In the future, much more than in the past, we'll be in a position to assess whether our assistance has actually been effective and successful in supporting poverty reduction. This is a bit scary. In our dialogue with the government, we're also encouraging it to expand and become more explicit about its criteria for success. After all, it wouldn't be very productive for us to define outcome targets unilaterally.This leads to causal linkages. Once we've specified poverty outcomes more explicitly, we are re assessing proposed activities in our country assistance program more rigorously to establish their contributions to poverty reduction outcomes. In order to do this, we need to establish or at least postulate causal linkages between activities and their impacts on poverty. In some cases the linkages haven't been established empirically; thus sometimes we have to hypothesize the linkage, but at least we're forced to be explicit about the rationale for the activity.
This approach is forcing us to reexamine some of our old priorities in new perspectives. For example, we have long emphasised the power sector's deficiencies as a major impediment to economic growth in Bangladesh, particularly for manufactured exports, and as a fiscal problem. These concerns remain valid, because the employment generated by exports and other industries is essential for poverty reduction, and reducing subsidies to a power system which primarily serves better off urban consumers would make more public resources available for poverty oriented public programmes. But this perspective also reemphasizes that the rural poor lack access to electricity and encourages a broker focus on rural energy. Our hope is that when we plan our country programme and have to make choices among competing possible activities to support, this more rigorous focus on contributions to poverty outcomes will provide a tool for establishing priorities.
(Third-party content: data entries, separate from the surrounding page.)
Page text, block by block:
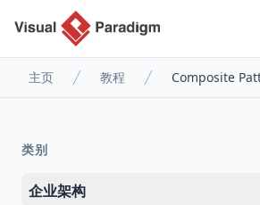
主页 教程 Composite
类别
企业架构
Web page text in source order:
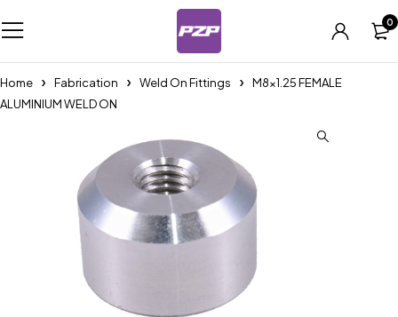
0
Home Fabrication Weld On Fittings
M8x1.25 FEMALE
ALUMINIUM WELD ON
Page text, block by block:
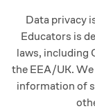
Data privacy
Educators is
laws, including
the EEA/UK.
information of
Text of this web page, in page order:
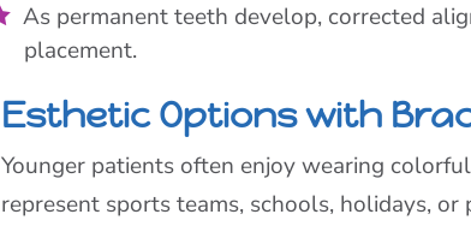
As permanent teeth develop, corrected
placement.
Esthetic Options with
Younger patients often enjoy wearing
represent sports teams, schools, holidays,
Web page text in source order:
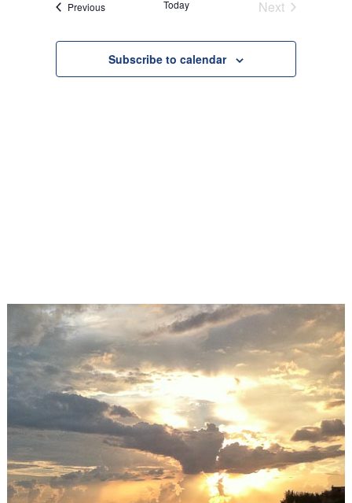
Views
Navigation
PreviousEvents Today
Next
Subscribe to calendar
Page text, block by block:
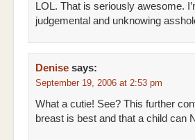
LOL. That is seriously awesome.
judgemental and unknowing
Denise says:
September 19, 2006 at 2:53 pm
What a cutie! See? This further
breast is best and that a child can
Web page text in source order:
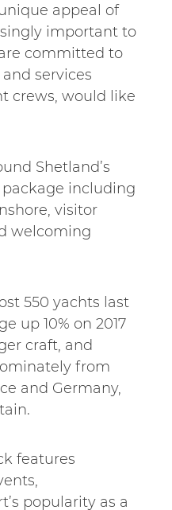
appeal of
important to
committed to
services
crews, would like
Shetland’s
including
visitor
welcoming
550 yachts last
up 10% on 2017
craft, and
from
and Germany,
features
popularity as a

We are about to embark on the preparation of a new Country Assistance Strategy or CAS for Bangladesh. Our approach in Bangladesh has already been emphasising most of the themes I've highlighted today poverty reduction is already our over arching objective, and we've been devoting considerable attention to institutional issues, especially governance. My hope is that our new CAS preparation exercise will reinforce these emphasis and provide opportunities to refine our operational approach to poverty reduction and to sharpen our focus on governance. Indeed one likely outcome of the exercise will be a clearer specification of the governance outcomes we seek to support and a decision to link the amount of financial assistance we earmark for Bangladesh to improvements in these governance outcomes.One of the most exciting aspects of the CAS preparation process is public consultations to help us understand a country's development priorities and how to pursue them.
We will be engaging in such consultations in Bangladesh over the next few months, seeking inputs from a very wide range of Bangladeshi as well as from other development partners. We look forward to these consultations as an opportunity to engage in a broader public discussion about the poverty reduction issues.The issues discussed and the opinions of all concerned in this regard can be applied to improve the effectiveness of the World Bank's assistance in helping Bangladeshis to reduce poverty and create a more prosperous future.